As AI workloads move from cloud to edge, the volume of image and sensor data across industries is rising rapidly. Edge devices that previously relied on FPGAs and off-the-shelf modules are now running into combined constraints in power, latency, and cost. As models evolve from simple classification to more complex scene understanding, compute density at the edge has increased significantly over the past two years. Many startups and SMEs in the United States and China report that existing platforms can no longer support large-scale deployment.
To address this pain point, Progate Group Corporation (PGC) has launched its Design Service Turnkey Platform to help customers migrate from FPGA-based acceleration to ASIC-based architectures.
While most edge AI systems ultimately ship as system-on-chip (SoC) solutions, the ability to implement a dedicated ASIC architecture on the right process node - combining high compute density, low power consumption, and long-term supply – has become a critical condition for scaling edge AI.
As a member of the TSMC Design Center Alliance (DCA), PGC has more than 30 years of experience on TSMC processes, with a strong track record in ASIC design, tape-out, and mass production on 22 nm, 12 nm, and 6 nm. The company has also built front-end and back-end design capabilities that extend to 3 nm. On these complex nodes, PGC provides its PGC Design Service Turnkey Platform to help customers bring edge AI SoCs into the ASIC phase in a more controlled and predictable way.
Vision Inference AI SoCs: The Earliest Edge Workloads to Move to ASIC
Image inference workloads, driven by high-bandwidth and continuous data streams, are rapidly pushing the limits of FPGAs and general-purpose modules. As model complexity increases, latency, throughput and memory bandwidth have become the primary performance bottlenecks.

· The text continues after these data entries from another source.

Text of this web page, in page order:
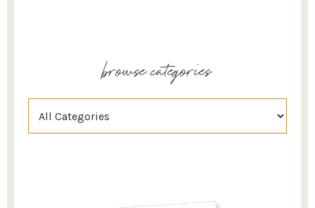
browse categories
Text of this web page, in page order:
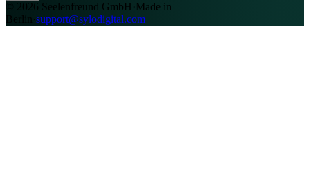
© 2026 Seelenfreund GmbH ·Made in
Berlin·support@sylodigital.com
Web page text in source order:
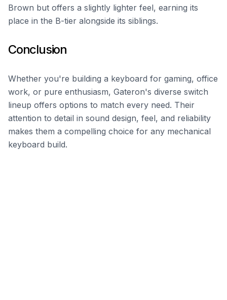
Brown but offers a slightly lighter feel, earning its
place in the B-tier alongside its siblings.
Conclusion
Whether you're building a keyboard for gaming, office
work, or pure enthusiasm, Gateron's diverse switch
lineup offers options to match every need. Their
attention to detail in sound design, feel, and reliability
makes them a compelling choice for any mechanical
keyboard build.
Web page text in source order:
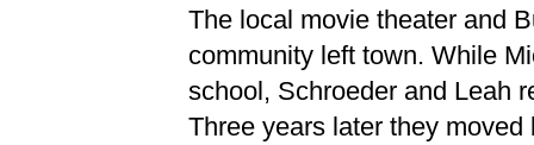
The local movie theater and
community left town. While
school, Schroeder and Leah
Three years later they moved

Industry research indicates that there are already more than 200 startups in the United States focused on edge computing and computer vision, while over 100 companies in China are working on smart city, community surveillance, and industrial vision applications. Global forecasts further suggest that by 2030, vision-centric workloads will account for nearly half of the edge AI market and will be among the first segments to complete the transition from FPGAs and commercial modules to ASIC-based solutions.

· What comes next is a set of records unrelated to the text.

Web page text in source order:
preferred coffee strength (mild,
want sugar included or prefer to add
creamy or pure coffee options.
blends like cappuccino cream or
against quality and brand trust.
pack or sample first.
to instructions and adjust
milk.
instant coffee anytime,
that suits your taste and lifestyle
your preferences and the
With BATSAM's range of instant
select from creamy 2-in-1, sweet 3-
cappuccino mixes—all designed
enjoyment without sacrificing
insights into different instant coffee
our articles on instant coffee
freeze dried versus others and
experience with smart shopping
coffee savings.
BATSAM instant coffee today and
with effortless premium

As edge AI expands across home, retail, logistics, urban infrastructure, and industrial control, requirements for low power, millisecond-level latency, stable memory bandwidth, and long-term component availability are becoming stricter. The success of an edge AI SoC therefore depends not only on advanced process nodes, but also on whether it integrates the right memory subsystem, high-speed I/O interfaces, and security modules and IP, so that the SoC can be fully optimized as an ASIC.
Within the TSMC DCA ecosystem, advanced nodes are already showing a clear division of roles. 22ULP is well suited for battery-powered and long-standby home and outdoor devices. For edge AI devices on 22 nm, TSMC also offers embedded RRAM (ReRAM) to balance cost and yield. 7 nm and 6 nm nodes provide the integration density required to combine ISP, vision DSP, RISC-V cores, AI accelerators (NPU), memory subsystems (including memory controllers and DRAM PHYs), and security modules, making them preferred nodes for high-end edge ASICs.

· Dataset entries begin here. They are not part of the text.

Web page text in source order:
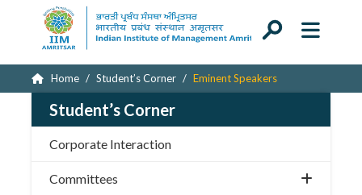
Home Student’s Corner Eminent Speakers
Student’s Corner
Corporate Interaction
Committees
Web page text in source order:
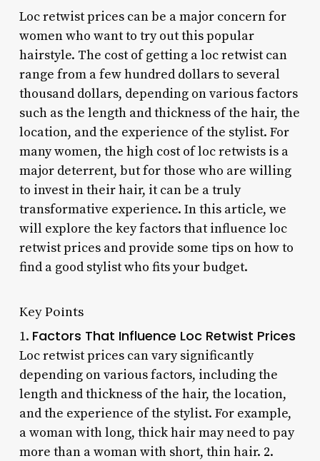
Loc retwist prices can be a major concern for
women who want to try out this popular
hairstyle. The cost of getting a loc retwist can
range from a few hundred dollars to several
thousand dollars, depending on various factors
such as the length and thickness of the hair, the
location, and the experience of the stylist. For
many women, the high cost of loc retwists is a
major deterrent, but for those who are willing
to invest in their hair, it can be a truly
transformative experience. In this article, we
will explore the key factors that influence loc
retwist prices and provide some tips on how to
find a good stylist who fits your budget.
Key Points
1. Factors That Influence Loc Retwist Prices
Loc retwist prices can vary significantly
depending on various factors, including the
length and thickness of the hair, the location,
and the experience of the stylist. For example,
a woman with long, thick hair may need to pay
more than a woman with short, thin hair. 2.
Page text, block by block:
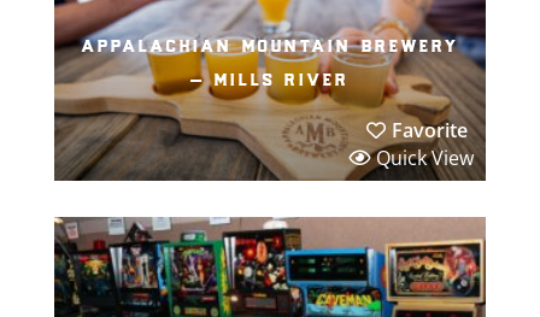
appalachian mountain brewery
– mills river
Favorite
Quick View
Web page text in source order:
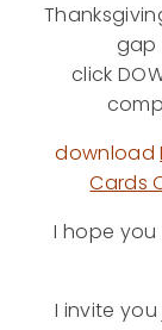
gap
click
download
Cards
I hope you
I invite
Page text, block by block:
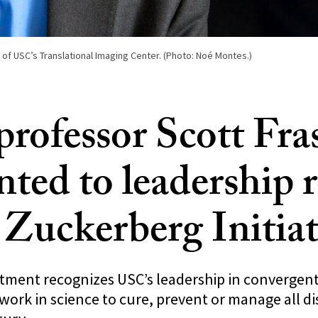
USC’s Translational Imaging Center. (Photo: Noé Montes.)
Scott
to leadership
recognizes USC’s leadership in
work in science to cure, prevent or manage all
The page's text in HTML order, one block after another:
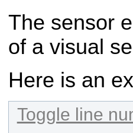
The sensor
of a visual
Here is an
Toggle line

As resolutions and model complexity increase, LPDDR4X and DDR4 remain the mainstream memory for a large portion of edge cameras, while higher-end applications are moving to LPDDR5 to secure additional bandwidth. Whether these IP blocks can be integrated into a low-latency, high-throughput data path will directly determine whether a product can move from proof of concept (PoC) to stable volume production.
PGC: An Integrated ASIC Design Service Turnkey Platform for Process, IP, and Supply Chain
PGC’s Design Service Turnkey Platform is built as an integrated design service environment. Through the Synopsys IP OEM Program, PGC provides more competitive IP cost and licensing models, and can deliver complete memory subsystems for LPDDR5/LPDDR4X/DDR (including memory controllers and DRAM PHYs), as well as MIPI CSI-2/D-PHY image interface IP and PCIe high-speed I/O. The platform also supports low-latency architectures and security modules required by edge AI SoCs.
At the same time, PGC maintains long-term collaboration with ASE and other OSAT partners. This allows the company to support the full flow from front-end design, back-end APR, design signoff, and tape-out, through small-volume, multi-project wafer (MPW/CyberShuttle) runs, all the way to NTO and high-volume production, ensuring stable capacity across different product phases.
As edge AI gradually moves from product concepts to large-scale deployment, PGC will continue to deepen its integration of TSMC wafer processes, Synopsys IP, and ASE OSAT capabilities. The goal is to help startups and small to mid-sized companies around the world implement their edge AI ASIC strategies in a more efficient and controllable way, maintain long-term competitiveness through future technology transitions, and ultimately enable customer success.